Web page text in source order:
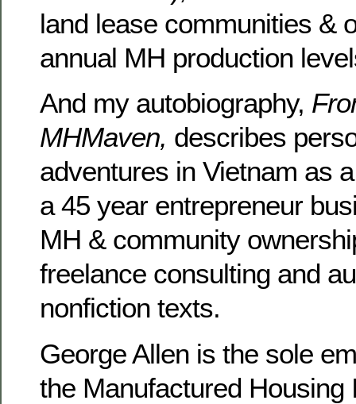
land lease communities &
annual MH production
And my autobiography,
MHMaven, describes
adventures in Vietnam as
a 45 year entrepreneur
MH & community
freelance consulting and
nonfiction texts.
George Allen is the sole
the Manufactured Housing
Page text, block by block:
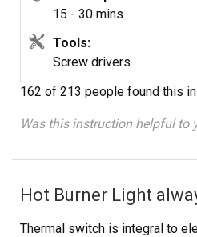
15 - 30 mins
Tools:
Screw drivers
162 of 213 people found this
Was this instruction helpful to
Hot Burner Light
Thermal switch is integral to
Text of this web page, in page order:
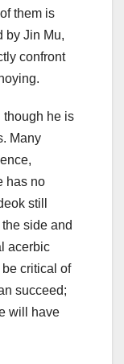
them is
by Jin Mu,
confront
though he is
Many
has no
still
side and
acerbic
critical of
succeed;
will have
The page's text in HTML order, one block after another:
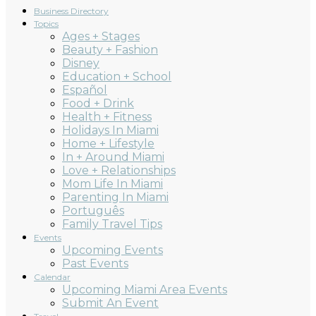
Business Directory
Topics
Ages + Stages
Beauty + Fashion
Disney
Education + School
Español
Food + Drink
Health + Fitness
Holidays In Miami
Home + Lifestyle
In + Around Miami
Love + Relationships
Mom Life In Miami
Parenting In Miami
Português
Family Travel Tips
Events
Upcoming Events
Past Events
Calendar
Upcoming Miami Area Events
Submit An Event
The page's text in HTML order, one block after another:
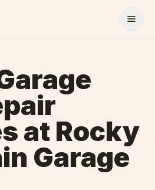
at Rocky
Garage
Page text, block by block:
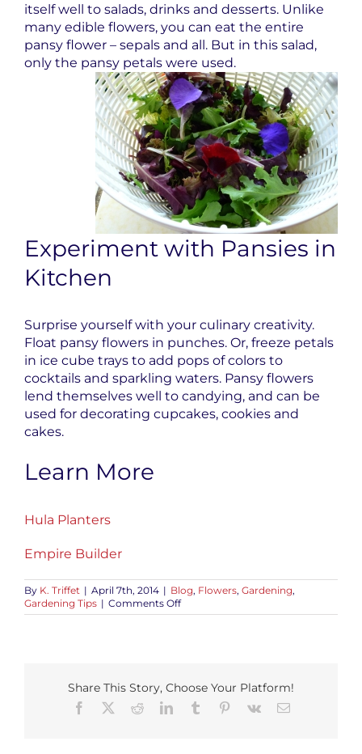
itself well to salads, drinks and desserts. Unlike
many edible flowers, you can eat the entire
pansy flower – sepals and all. But in this salad,
only the pansy petals were used.
Experiment with Pansies in
Kitchen
Surprise yourself with your culinary creativity.
Float pansy flowers in punches. Or, freeze petals
in ice cube trays to add pops of colors to
cocktails and sparkling waters. Pansy flowers
lend themselves well to candying, and can be
used for decorating cupcakes, cookies and
cakes.
Learn More
Hula Planters
Empire Builder
By K. Triffet | April 7th, 2014 | Blog, Flowers, Gardening,
Gardening Tips | Comments Offon
Growing
Share This Story, Choose Your Platform!
Facebook RedditLinkedInTumblr Pinterest
Vk Email
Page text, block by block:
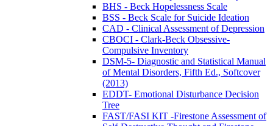
BHS - Beck Hopelessness Scale
BSS - Beck Scale for Suicide Ideation
CAD - Clinical Assessment of Depression
CBOCI - Clark-Beck Obsessive-
Compulsive Inventory
DSM-5- Diagnostic and Statistical Manual
of Mental Disorders, Fifth Ed., Softcover
(2013)
EDDT- Emotional Disturbance Decision
Tree
FAST/FASI KIT -Firestone Assessment of
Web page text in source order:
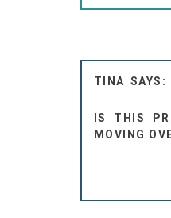
TINA
IS THIS
MOVING
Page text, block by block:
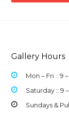
Gallery Hours
Mon – Fri :: 9 –
Saturday :: 9
Sundays &
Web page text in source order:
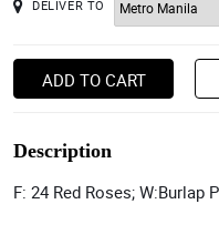
DELIVER TO
ADD TO CART
Description
F: 24 Red Roses; W:Burlap
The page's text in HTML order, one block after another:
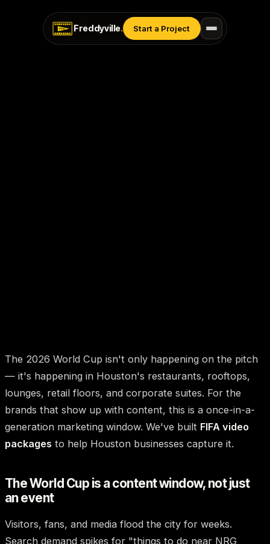
Freddyville. Start a Project
The 2026 World Cup isn't only happening on the pitch
— it's happening in Houston's restaurants, rooftops,
lounges, retail floors, and corporate suites. For the
brands that show up with content, this is a once-in-a-
generation marketing window. We've built FIFA video
packages to help Houston businesses capture it.
The World Cup is a content window, not just
an event
Visitors, fans, and media flood the city for weeks.
Search demand spikes for "things to do near NRG
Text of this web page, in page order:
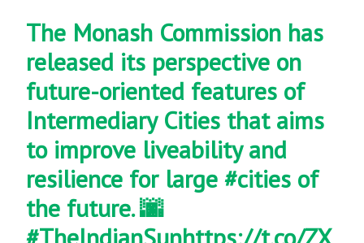
The Monash Commission has
released its perspective on
future-oriented features of
Intermediary Cities that aims
to improve liveability and
resilience for large#cities of
the future. 🌆
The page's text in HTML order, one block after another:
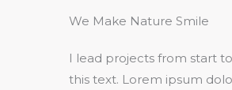
We Make Nature Smile​
I lead projects from start
this text. Lorem ipsum
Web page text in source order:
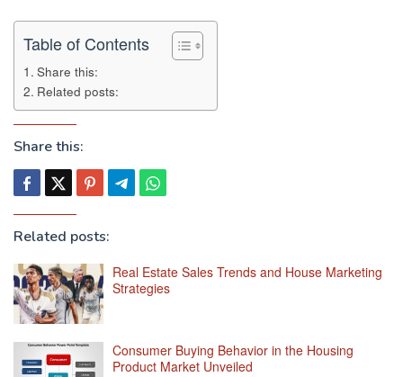
Table of Contents
Share this:
Related posts:
Share this:
Related posts:
Real Estate Sales Trends and House Marketing
Strategies
Consumer Buying Behavior in the Housing
Product Market Unveiled

* * * * * * *

TASK REQUIREMENTS:
No picture belongs in the copy. Print every entry above exactly as it stands.

TASK ANSWER:
Web page text in source order:
land lease communities &
annual MH production
And my autobiography,
MHMaven, describes
adventures in Vietnam as
a 45 year entrepreneur
MH & community
freelance consulting and
nonfiction texts.
George Allen is the sole
the Manufactured Housing
Page text, block by block:
15 - 30 mins
Tools:
Screw drivers
162 of 213 people found this
Was this instruction helpful to
Hot Burner Light
Thermal switch is integral to
Text of this web page, in page order:
them is
by Jin Mu,
confront
though he is
Many
has no
still
side and
acerbic
critical of
succeed;
will have
The page's text in HTML order, one block after another:
Business Directory
Topics
Ages + Stages
Beauty + Fashion
Disney
Education + School
Español
Food + Drink
Health + Fitness
Holidays In Miami
Home + Lifestyle
In + Around Miami
Love + Relationships
Mom Life In Miami
Parenting In Miami
Português
Family Travel Tips
Events
Upcoming Events
Past Events
Calendar
Upcoming Miami Area Events
Submit An Event
The page's text in HTML order, one block after another:
at Rocky
Garage
Page text, block by block:
itself well to salads, drinks and desserts. Unlike
many edible flowers, you can eat the entire
pansy flower – sepals and all. But in this salad,
only the pansy petals were used.
Experiment with Pansies in
Kitchen
Surprise yourself with your culinary creativity.
Float pansy flowers in punches. Or, freeze petals
in ice cube trays to add pops of colors to
cocktails and sparkling waters. Pansy flowers
lend themselves well to candying, and can be
used for decorating cupcakes, cookies and
cakes.
Learn More
Hula Planters
Empire Builder
By K. Triffet | April 7th, 2014 | Blog, Flowers, Gardening,
Gardening Tips | Comments Offon
Growing
Share This Story, Choose Your Platform!
Facebook RedditLinkedInTumblr Pinterest
Vk Email
Page text, block by block:
BHS - Beck Hopelessness Scale
BSS - Beck Scale for Suicide Ideation
CAD - Clinical Assessment of Depression
CBOCI - Clark-Beck Obsessive-
Compulsive Inventory
DSM-5- Diagnostic and Statistical Manual
of Mental Disorders, Fifth Ed., Softcover
(2013)
EDDT- Emotional Disturbance Decision
Tree
FAST/FASI KIT -Firestone Assessment of
Web page text in source order:
TINA
IS THIS
MOVING
Page text, block by block:
Gallery Hours
Mon – Fri :: 9 –
Saturday :: 9
Sundays &
Web page text in source order:
DELIVER TO
ADD TO CART
Description
F: 24 Red Roses; W:Burlap
The page's text in HTML order, one block after another:
Freddyville. Start a Project
The 2026 World Cup isn't only happening on the pitch
— it's happening in Houston's restaurants, rooftops,
lounges, retail floors, and corporate suites. For the
brands that show up with content, this is a once-in-a-
generation marketing window. We've built FIFA video
packages to help Houston businesses capture it.
The World Cup is a content window, not just
an event
Visitors, fans, and media flood the city for weeks.
Search demand spikes for "things to do near NRG
Text of this web page, in page order:
The Monash Commission has
released its perspective on
future-oriented features of
Intermediary Cities that aims
to improve liveability and
resilience for large#cities of
the future. 🌆
The page's text in HTML order, one block after another:
We Make Nature Smile​
I lead projects from start
this text. Lorem ipsum
Web page text in source order:
Table of Contents
Share this:
Related posts:
Share this:
Related posts:
Real Estate Sales Trends and House Marketing
Strategies
Consumer Buying Behavior in the Housing
Product Market Unveiled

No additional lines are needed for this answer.